A few months ago, I wrote of the many possible outcomes of Americas involvement in Iraq. Not so very long ago, I wrote about the Kurdish independance movement and the fact that the richest Iraqi oil reserves are located in Iranqi Kurdistan. In that piece I wrote of Turkeys stance in this war and how they now were massing on the Iraqi border to possibly invade and seize Kurdistan.
That is what happened today. Turkey is unclear as to how many troops it has sent but there are at least thousands. The reasoning behind Turkeys move is supposedly to stop the PKK insurgents that are infiltrating Turkey to sieze Turkish Kurdistan. The Kurds want their own country and have been threatening to secede from Iraq. The Iraqis have been making a lot of concessions to the Kurds to placate them. So far, Kurdish Iraq is the quietest part of Iraq, though there have been some very bloody terrorist massacres commited against them.
It remains to be seen how many troops Turkey sends, how far they go into Iraq and how long they remain there.

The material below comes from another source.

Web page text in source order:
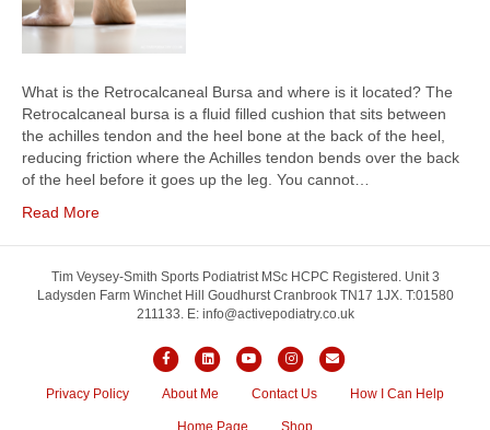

Turkey has been making a lot of capitol investments in Kurdish Iraq. Are these investments for the future of an Annexed Turkish/Iraqi Kurdistan? How will America react to their very important NATO Ally invading Iraq?
It must be embarrassing for George Jr. at the G-8 Meeting with all his buddies.

5 comments:

microdot said...

update, thursday morning.
Turkey denies that they have trops in Iraq.
America says that several hundred crossed over in an incident pursuing PKK insurgents.
Gates issuued a statement from Hong Kong saying it would be "regretable" if a member NATO ally invaded Iraq.
In the swirls of denials and cross statements, I say, the probability of this being a factiually correct report are very high and the world waits the next word!

steve said...

I don't think Turkey would make the move without tacit approval by the United States. It is just too bold a gambit. If it is true, then it is probably part of a larger plan to slice and dice Iraq into ethnic enclaves and the Bush administration has sold out the Kurds.

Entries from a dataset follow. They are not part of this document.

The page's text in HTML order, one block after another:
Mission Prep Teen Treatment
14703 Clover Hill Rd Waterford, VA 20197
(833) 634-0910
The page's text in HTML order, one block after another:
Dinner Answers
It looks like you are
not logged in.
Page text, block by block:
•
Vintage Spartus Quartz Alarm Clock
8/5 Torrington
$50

God Hates Liberals said...

The Kurds had it coming to them.

Anonymous said...

Does anybody remember the Armenians? In the first part of the 20th Century the Turks took them on a hike through what is now Iraq and Lebanon. A friend of mine is Armenian and his mother was just a five year old girl when her younger sister died over the night with her head in my friend’s mothers lap. Her father and uncles had already been killed along with her grandparents. She had to leave her sister on the side of the road because they were marched to another place every day. The Armenians’ did not even have oil reserves.

microdot said...

The Armenian Genocide is still a burning issue here in Europe. It is probably the main reason why Turkey is having a hard time being considered for membership in the EU.
This year France declared a celebration of Armenian Culture and passed a resolution condemning Turkey for it's continued denial of the event.
This caused considerable flack between france and Turkey.
One of Turkeys biggest journalists was brutally murdered in Ankara because of his continued focus on Turkeys crime over 80 years ago.
I remember a Turkish Day Parade in New york in the early 90's that turned into a near riot as hundreds of Armenian protestors disrupted the proceedings!
Turkey will never be accepted as a responsible modern state until they
make some real gesture acknowleging this atrocity!